Motivation
As a researcher, I've always had hard time finding similar articles to compare information. Let's say I built a model for machine translation and want to know how other models perform. We usually search online, find a website listing state-of-the-art models and links to papers proposing the models, click the links and manually find the section describing the details of models. This process is educational but time consuming, especially when we need information instantly.
What it does
COVID-19 Scholarly-article Network (CSN) Searcher is designed specifically to search for COVID-19 related articles. It's distinct from other services in that it search for similar articles based on section similarity. The articles are the core of nodes and sections in the same article are moons of the article. CSN searcher searches for articles by checking the sections instead of going through the whole document. This is because one research article (e.g. more than 1000 words) is too long for Deep Learning models to encode, but many models are proven to work well for section-level documents (e.g. 200 words). CSN search uses a Siamese RNN model to encode documents specifically for similarity matching.
How to run
The following website shows how to run the program. https://github.com/box-key/csn-searcher#how-to-run
How I built it
So far, CSN search provides command line tools for demo. It's built on Python and PyTorch. The design principal is Object Oriented Programming. It stores the network in the memory every time user queries. I used CORD-19 dataset provided by AIlen Institute of AI to build the network. For the training, I used SICK dataset.
Example of search is the following
csn-search --input-file input.txt \
--num-search 3
, where input.txt
contains the body of input section.
Performance
It employs Siamese (Manhattan) LSTM model to compute document similarity. Although the model needs to be fine-tuned for COVID-19 articles, it shows Mean Squared Error of 0.58 on SICK dataset with 4500 corpus (the paper which proposed the architecture by Mueller and Thyagarajan (2016) reported MSE of 0.2286 on the same dataset).
What's next for CSN Searcher
There are three points I would like to work on to productionize CSN searcher:
Suboptimal Search CSN search computes the exponent of Manhattan distance (i.e. l1 norm) between input and all sections in the network. Thus, the computation time linearly increases as the network expands. We'll continuously add articles to the network, so we need a sub-optimal search in practice. Although I'm willing to discuss further, my idea is to utilize citations in papers. In this way, we can build a graph where each node is section and edges represent citation between papers. For example, the algorithm finds cited papers in input section, finds the most similar sections in those papers, then it searches for cited papers in the most similar articles. Intuitively, this process is similar to what researchers usually search for information.

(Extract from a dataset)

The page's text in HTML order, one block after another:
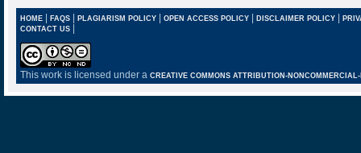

Database Integration and User Interface Since CSN searcher loads the network and the model (about 1GB so far) into the memory every time users query, it delays the searching process. Thus, we need to store them into a database and users can query the database. It also needs better user interface like html page.
Improve RNN model It's shown by Yang et al (2016) that Hierarchical Attention model works considerably better for longer documents. My idea is to build a Siamese Hierarchical Attention Network model. The codes are almost ready, but we need proper datasets to train the model.
Challenges I ran into
It was hard to manage the project in such a short period of time by myself. Although the codes for Hierarchical Attention model and sub-optimal search are ready, I couldn't include them into my submission because I had some errors and couldn't fix them by the deadline. I also strongly felt the importance of team working. I learned that I lack some skills to deploy applications in production settings (e.g. database integration, UI development, etc.). If CSN search could interest you, I'd be happy to work with you to realize this idea, that could potentially benefit many COVID-19 researchers.